The booster should be offered no earlier than six months after a patient’s second COVID-19 vaccination, with health secretary Sajid Javid confirming in a speech made in the House of Commons on 14 September 2021 that some patients would begin receiving offers for their additional dose from the following week.
In guidance issued on 14 September 2021, the Joint Committee on Vaccination and Immunisation (JCVI) said the additional dose would maintain a “high level of protection [against COVID-19] through the coming winter”.
The booster dose will be offered to all those who were vaccinated during ‘phase 1’ of the COVID-19 vaccination programme, in the same order of cohorts as was offered for the first two doses the of the vaccine.
This approach marks a change from interim guidance published by the JCVI in June 2021, which suggested the booster jab be offered in two stages.
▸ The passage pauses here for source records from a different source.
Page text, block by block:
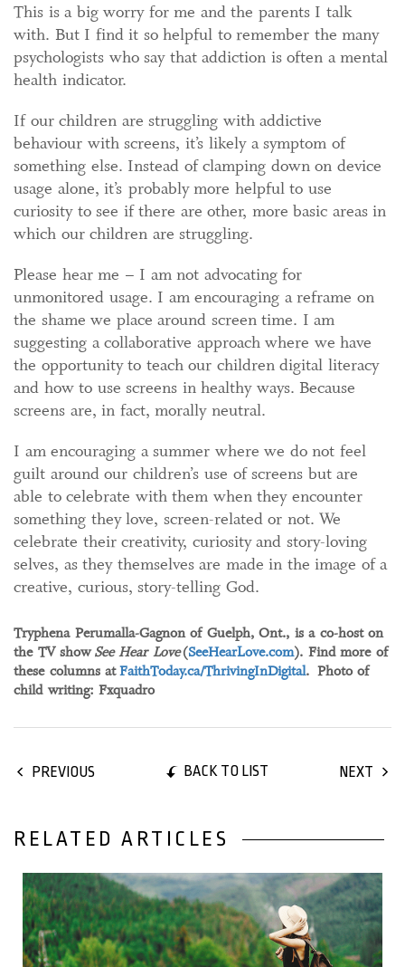
This is a big worry for me and the parents I talk
with. But I find it so helpful to remember the many
psychologists who say that addiction is often a mental
health indicator.
If our children are struggling with addictive
behaviour with screens, it’s likely a symptom of
something else. Instead of clamping down on device
usage alone, it’s probably more helpful to use
curiosity to see if there are other, more basic areas in
which our children are struggling.
Please hear me – I am not advocating for
unmonitored usage. I am encouraging a reframe on
the shame we place around screen time. I am
suggesting a collaborative approach where we have
the opportunity to teach our children digital literacy
and how to use screens in healthy ways. Because
screens are, in fact, morally neutral.
I am encouraging a summer where we do not feel
guilt around our children’s use of screens but are
able to celebrate with them when they encounter
something they love, screen-related or not. We
celebrate their creativity, curiosity and story-loving
selves, as they themselves are made in the image of a
creative, curious, story-telling God.
Tryphena Perumalla-Gagnon of Guelph, Ont., is a co-host on
the TV showSee Hear Love(SeeHearLove.com). Find more of
these columns atFaithToday.ca/ThrivingInDigital. Photo of
child writing: Fxquadro
PREVIOUS BACK TO LIST NEXT
RELATED ARTICLES
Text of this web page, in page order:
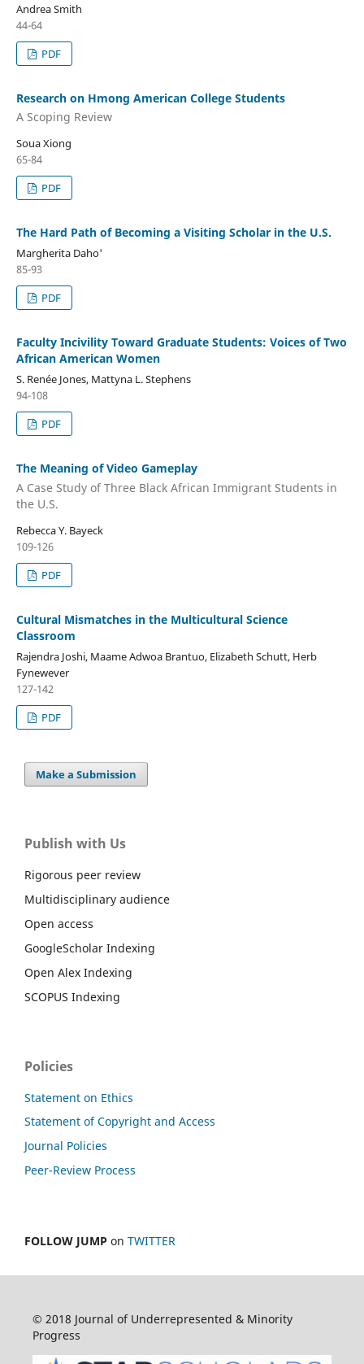
Andrea Smith
44-64
PDF
Research on Hmong American College Students
A Scoping Review
Soua Xiong
65-84
PDF
The Hard Path of Becoming a Visiting Scholar in the U.S.
Margherita Daho'
85-93
PDF
Faculty Incivility Toward Graduate Students: Voices of Two
African American Women
S. Renée Jones, Mattyna L. Stephens
94-108
PDF
The Meaning of Video Gameplay
A Case Study of Three Black African Immigrant Students in
the U.S.
Rebecca Y. Bayeck
109-126
PDF
Cultural Mismatches in the Multicultural Science
Classroom
Rajendra Joshi, Maame Adwoa Brantuo, Elizabeth Schutt, Herb
Fynewever
127-142
PDF
Make a Submission
Publish with Us
Rigorous peer review
Multidisciplinary audience
Open access
GoogleScholar Indexing
Open Alex Indexing
SCOPUS Indexing
Policies
Statement on Ethics
Statement of Copyright and Access
Journal Policies
Peer-Review Process
FOLLOW JUMP on TWITTER
© 2018 Journal of Underrepresented & Minority
Progress
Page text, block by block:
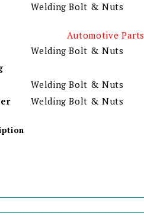
Welding Bolt & Nuts
Automotive Parts
Welding Bolt & Nuts
Welding Bolt & Nuts
Welding Bolt & Nuts
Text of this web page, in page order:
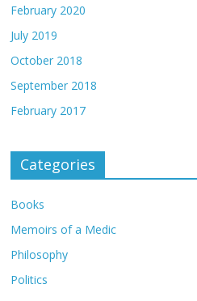
February 2020
July 2019
October 2018
September 2018
February 2017
Categories
Books
Memoirs of a Medic
Philosophy
Politics
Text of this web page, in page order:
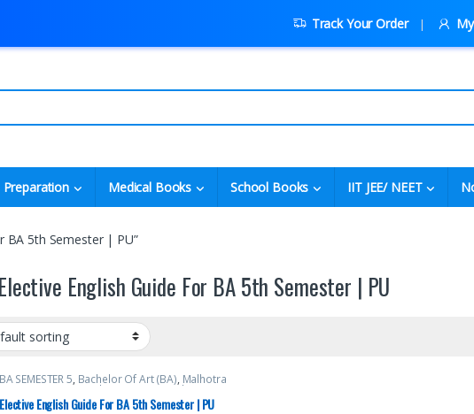
Track Your Order
Medical Books School Books IIT JEE/ NEET
BA 5th Semester | PU”
English Guide For BA 5th Semester | PU
BA SEMESTER 5, Bachelor Of Art (BA), Malhotra
Depot (MBD) Punjab University Books
University Chandigarh
English Guide For BA 5th Semester | PU
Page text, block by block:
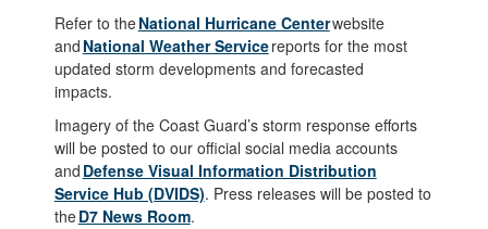
Refer to theNational Hurricane Centerwebsite
and National Weather Servicereports for the most
updated storm developments and forecasted
impacts.
Imagery of the Coast Guard’s storm response efforts
will be posted to our official social media accounts
and Defense Visual Information Distribution
Service Hub (DVIDS). Press releases will be posted to
theD7 News Room.
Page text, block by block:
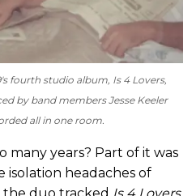
fourth studio album, Is 4 Lovers,
by band members Jesse Keeler
all in one room.
many years? Part of it was
isolation headaches of
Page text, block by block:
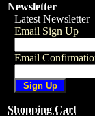
Newsletter
Latest Newsletter
Email Sign Up
Email
Shopping Cart

“Persons vaccinated early during phase 1 will have completed their primary course approximately six months ago,” the guidance says. “Therefore, it would be appropriate for the booster vaccine programme to begin in September 2021, as soon as is operationally practicable.”
Addressing the House of Commons, Javid confirmed that booster jabs will be offered in line with the JCVI’s advice “from next week”.
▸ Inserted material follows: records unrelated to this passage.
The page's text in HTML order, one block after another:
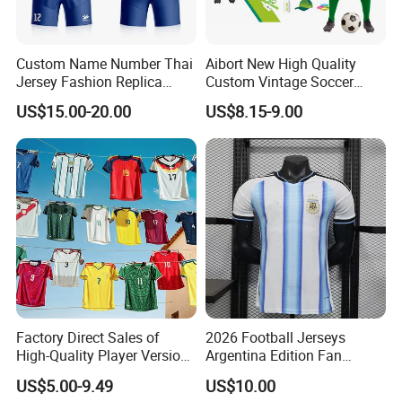
jersey
Why choose us
1). Print logo and your design to show your
brand, full custom, low MOQ
2). OEM export experience for over 15 years,
have skilled technicians and professional foreign
trade sales
3). Fast delivery, direct cooperation with
international express official for many years,
great discounts
4). Rich exporting experience, Europe, America,
Custom Name Number Thai
Jersey Fashion Replica
Football Jersey
US$15.00-20.00
Aibort New High Quality
Custom Vintage Soccer
Jersey Streetwear Short
Sleeve Football Polo Shirts
Full Customization Soccer
Jersey
US$8.15-9.00
Factory Direct Sales of
High-Quality Player Version
Football Jersey Football
Shirt
US$5.00-9.49
2026 Football Jerseys
Argentina Edition Fan
Version & Player Version
Messi, Martinez, Mac
US$10.00
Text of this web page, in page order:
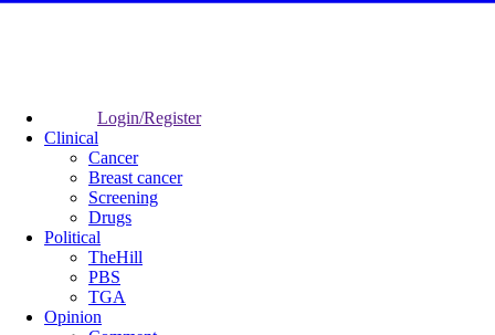
Login/Register
Clinical
Cancer
Breast cancer
Screening
Drugs
Political
TheHill
PBS
TGA
Opinion
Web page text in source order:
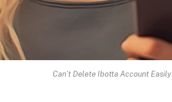
Can’t Delete Ibotta Account Easily
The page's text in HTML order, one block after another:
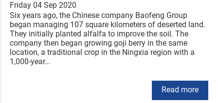
Friday 04 Sep 2020
Six years ago, the Chinese company Baofeng Group
began managing 107 square kilometers of deserted land.
They initially planted alfalfa to improve the soil. The
company then began growing goji berry in the same
location, a traditional crop in the Ningxia region with a
1,000-year...
Read more
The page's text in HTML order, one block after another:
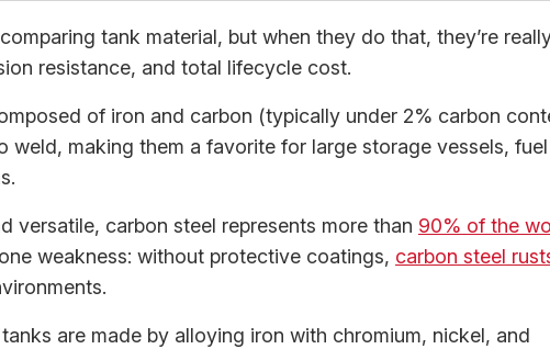
tank material, but when they do that, they’re
resistance, and total lifecycle cost.
of iron and carbon (typically under 2% carbon
weld, making them a favorite for large storage vessels, fuel
versatile, carbon steel represents more than 90% of the
weakness: without protective coatings, carbon steel
are made by alloying iron with chromium, nickel, and
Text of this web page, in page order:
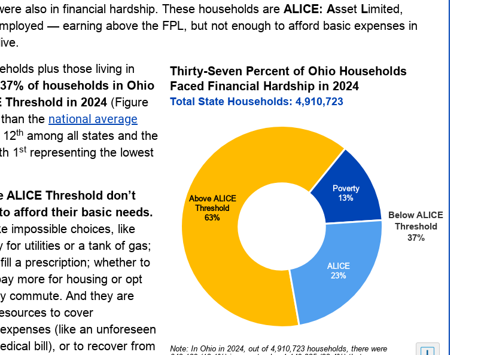
also in financial hardship. These households are ALICE: Asset Limited,
mployed — earning above the FPL, but not enough to afford basic expenses in
Thirty-Seven Percent of Ohio Households
Faced Financial Hardship in 2024
Total State Households: 4,910,723
Above ALICE
Threshold
63%
Poverty
13%
ALICE
23%
Below ALICE
Threshold
37%
Note: In Ohio in 2024, out of 4,910,723 households, there were
plus those living in
of households in Ohio
Threshold in 2024 (Figure
the national average
th among all states and the
1st representing the lowest
ALICE Threshold don’t
afford their basic needs.
impossible choices, like
for utilities or a tank of gas;
a prescription; whether to
more for housing or opt
commute. And they are
to cover
(like an unforeseen
bill), or to recover from

“The NHS will contact people at the right time and nobody needs to come forward at this point,” he said.
The latest JCVI guidance also specifies a preference for the Pfizer/BioNTech vaccines to be administered as a booster jab, “irrespective of which product was used in the primary schedule”.
“Alternatively, individuals may be offered a half dose (50µg) of the Moderna vaccine, which should be well tolerated and is also likely to provide a strong booster response,” the guidance says.
Both the Pfizer/BioNTech and Moderna vaccines are mRNA-based COVID-19 vaccines.
“A half dose of Moderna vaccine is advised over a full dose due to the levels of reactogenicity seen following boosting with a full dose within the COV-BOOST trial,” the JCVI guidance explains.
The COV-BOOST trial, led by University Hospital Southampton NHS Foundation Trust and backed by government funding through the Vaccines Taskforce, has enrolled almost 3,000 participants to investigate which vaccines are most effective as a booster dose, depending on which vaccine was used to provide the initial two-dose course.
“Data from the COV-BOOST trial indicate that booster doses of COVID-19 vaccines are generally well tolerated and provide a substantial increase in vaccine-induced immune responses,” the guidance says.
“In particular, mRNA vaccines provide a strong booster effect, regardless of whether the primary course was with the Pfizer-BioNTech or the AstraZeneca vaccine.”
However, the JCVI advice adds that if either the Moderna or Pfizer/BioNTech vaccine “cannot be offered (e.g. due to contraindication)”, patients can be administered the Oxford/AstraZeneca vaccine.
Wei Shen Lim, chair of COVID-19 Immunisation for the JCVI, warned that the advice “does not imply that there will be a recurrent programme of booster doses every six months”.
“We will offer further advice regarding what to do when we come to perhaps a more steady state with regards to SARS COV 2 infections,” he said.
Lim added that the guidance “also does not imply that everybody who is otherwise healthy will necessarily need a booster dose”.
“We know from immunological principles that younger people tend to generate very good immune responses to primary course vaccination, more so than older people.”
Lim also urged eligible patients to receive a flu vaccine in addition to a COVID-19 booster jab.
“We have heard from the Medicines and Healthcare products Regulatory Agency and from clinical trial data that if it so happens that somebody is called up to have the COVID-19 vaccine and the flu vaccine on the same day, then it is safe to have both vaccines co-administered, usually in different arms … on the same day,” he said.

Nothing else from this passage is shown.